**Activity**
Go through the entries below and return every line that contains "This".

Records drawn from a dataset
-=-=-

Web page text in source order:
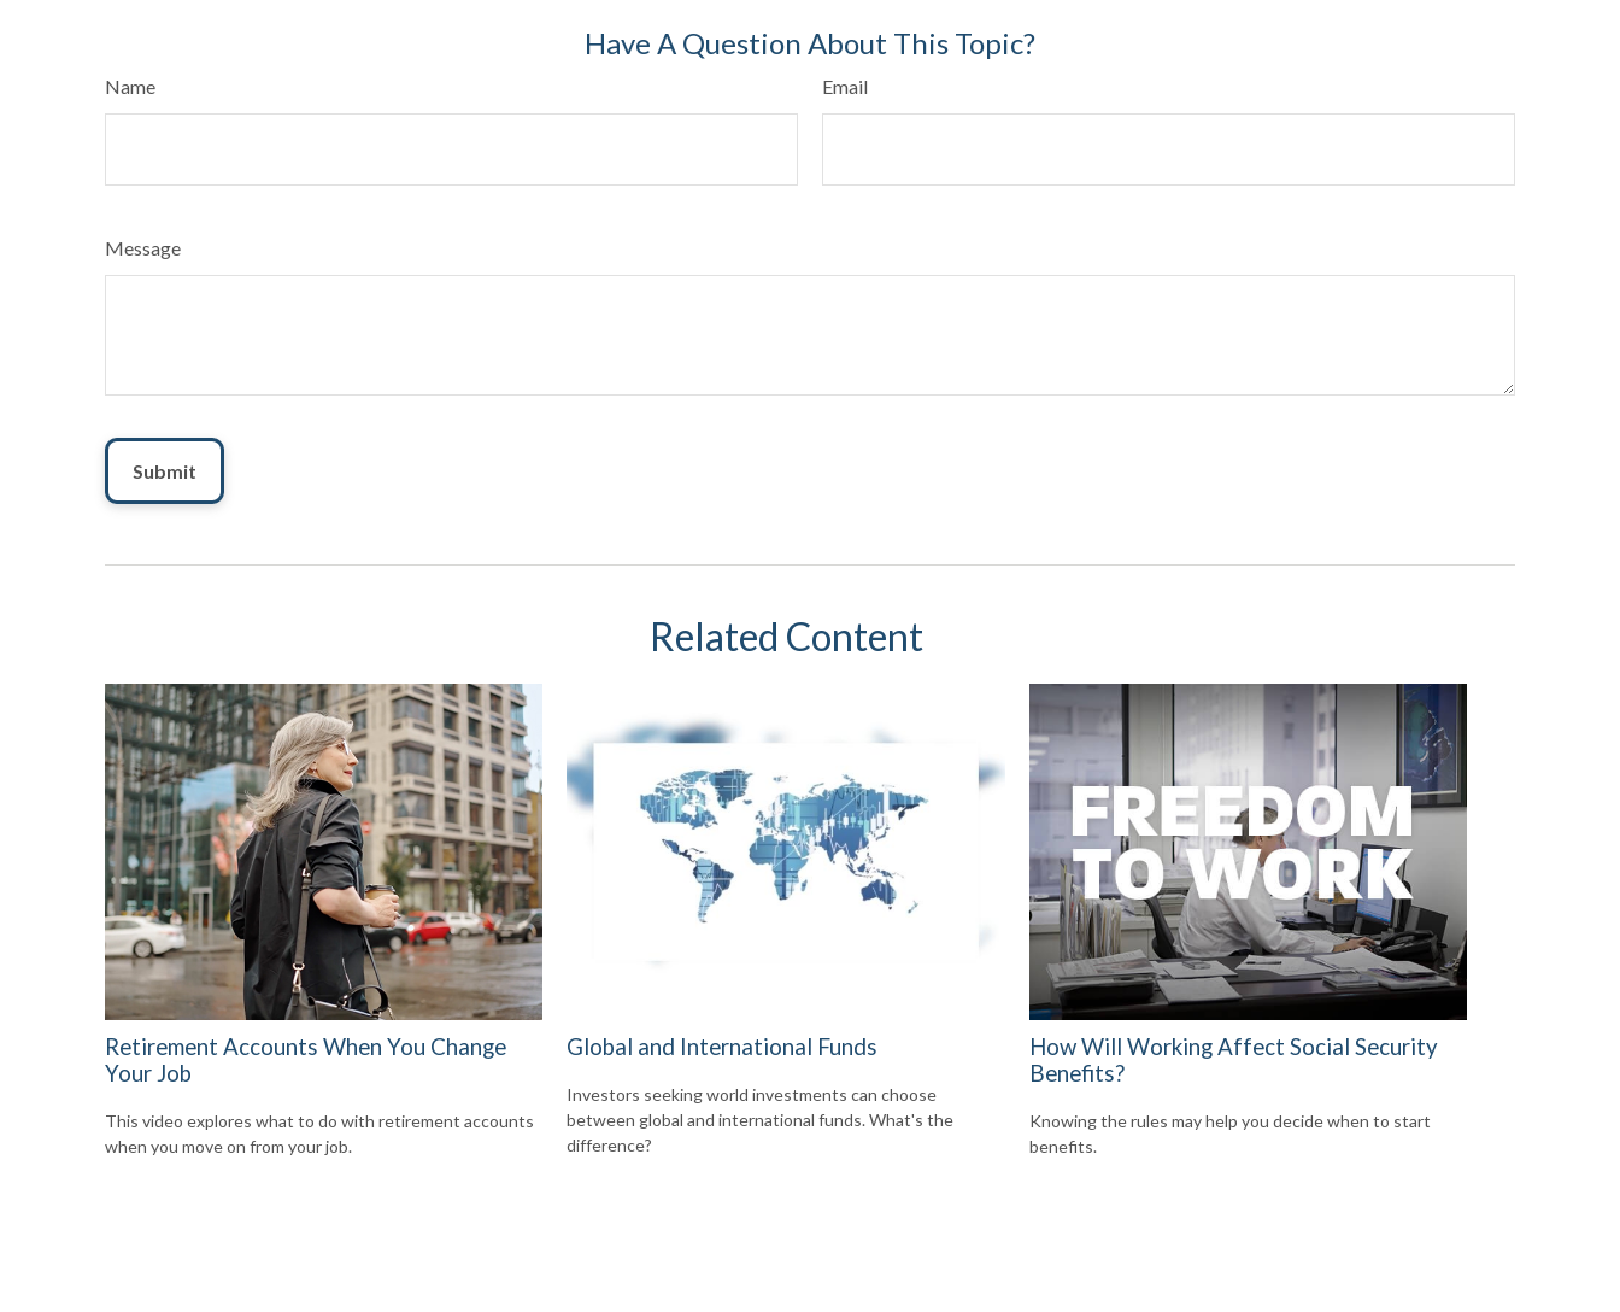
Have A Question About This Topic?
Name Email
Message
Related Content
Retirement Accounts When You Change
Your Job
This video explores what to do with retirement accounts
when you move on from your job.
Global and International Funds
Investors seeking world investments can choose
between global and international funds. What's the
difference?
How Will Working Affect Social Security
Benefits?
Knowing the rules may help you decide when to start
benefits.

-=-=-

**Task answer**
Have A Question About This Topic?
This video explores what to do with retirement accounts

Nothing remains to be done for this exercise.